June 14, 2005 • Posted in Economic Indicators

In the August 2004 update of their paper entitled “Real-Time Price Discovery in Stock, Bond and Foreign Exchange Markets”, Torben Andersen, Tim Bollerslev, Francis Diebold and Clara Vega investigate the real-time response of U.S., German and British stock, bond and foreign exchange markets to 25 types of U.S. macroeconomic news (such as GDP, PPI, CPI and unemployment rate). They employ actively traded futures as proxies for each of these markets. They measure the degree of surprise in macroeconomic announcements based on the survey-based expectations of market players. Using data from various starting points in the 1990s through the end of 2002, they find that:

  • Macroeconomic news surprises do affect futures pricing, immediately for all practical purposes.
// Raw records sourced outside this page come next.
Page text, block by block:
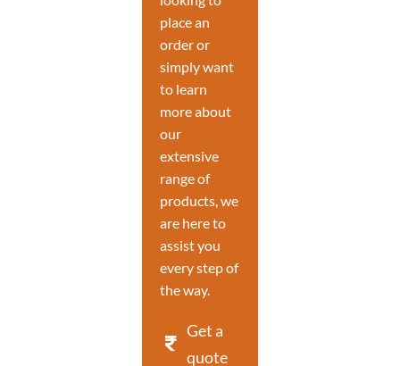
place an
order or
simply want
to learn
more about
our
extensive
range of
products, we
are here to
assist you
every step of
the way.
Get a
quote
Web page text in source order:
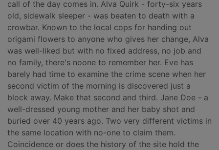
call of the day comes in. Alva Quirk - forty-six years
old, sidewalk sleeper - was beaten to death with a
crowbar. Known to the local cops for handing out
origami flowers to anyone who gives her change, Alva
was well-liked but with no fixed address, no job and
no family, there's noone to remember her. Eve has
barely had time to examine the crime scene when her
second victim of the morning is discovered just a
block away. Make that second and third. Jane Doe - a
well-dressed young mother and her baby shot and
buried over 40 years ago. Two very different victims in
the same location with no-one to claim them.
Coincidence or does the history of the site hold the
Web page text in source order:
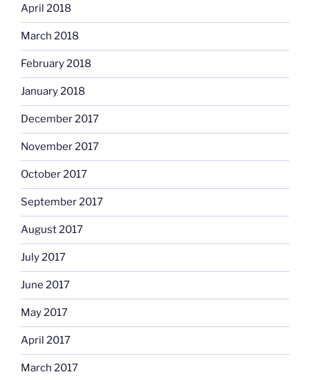
April 2018
March 2018
February 2018
January 2018
December 2017
November 2017
October 2017
September 2017
August 2017
July 2017
June 2017
May 2017
April 2017
March 2017
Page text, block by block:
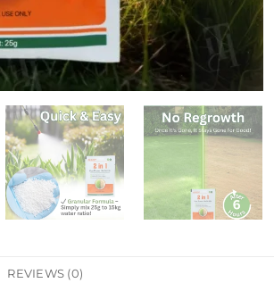
REVIEWS (0)

  • Stock markets react differently to the same news depending on the state of the economy, with bad news having a positive impact during expansions and the conventionally-expected negative impact during recessions.
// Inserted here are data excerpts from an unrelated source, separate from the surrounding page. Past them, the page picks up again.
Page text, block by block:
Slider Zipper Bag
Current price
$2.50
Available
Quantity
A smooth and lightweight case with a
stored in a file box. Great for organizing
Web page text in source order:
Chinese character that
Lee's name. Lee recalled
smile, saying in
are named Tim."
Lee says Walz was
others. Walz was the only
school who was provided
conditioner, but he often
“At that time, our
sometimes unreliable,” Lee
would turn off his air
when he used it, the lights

  • Opposing “cash flow” and “discount rate” aspects of equity valuation may explain this inconsistency in the impact of macroeconomic news on stock markets. Good news improves cash flow prospects but indicates upward pressure on the discount rate. Bad news depresses cash flow prospects but indicates downward pressure on the discount rate. During recessions (expansions), the cash flow (discount rate) effect dominates. Averaging data across expansions and recessions tends to hide the effects of macroeconomic news on stock markets.
  • The impacts of good and bad macroeconomic news for bonds and currencies are stronger, more straightforward and more consistent than for stocks.

In summary, good (bad) macroeconomic news is bad (good) for broad stock indices during expansions and good (bad) during recessions.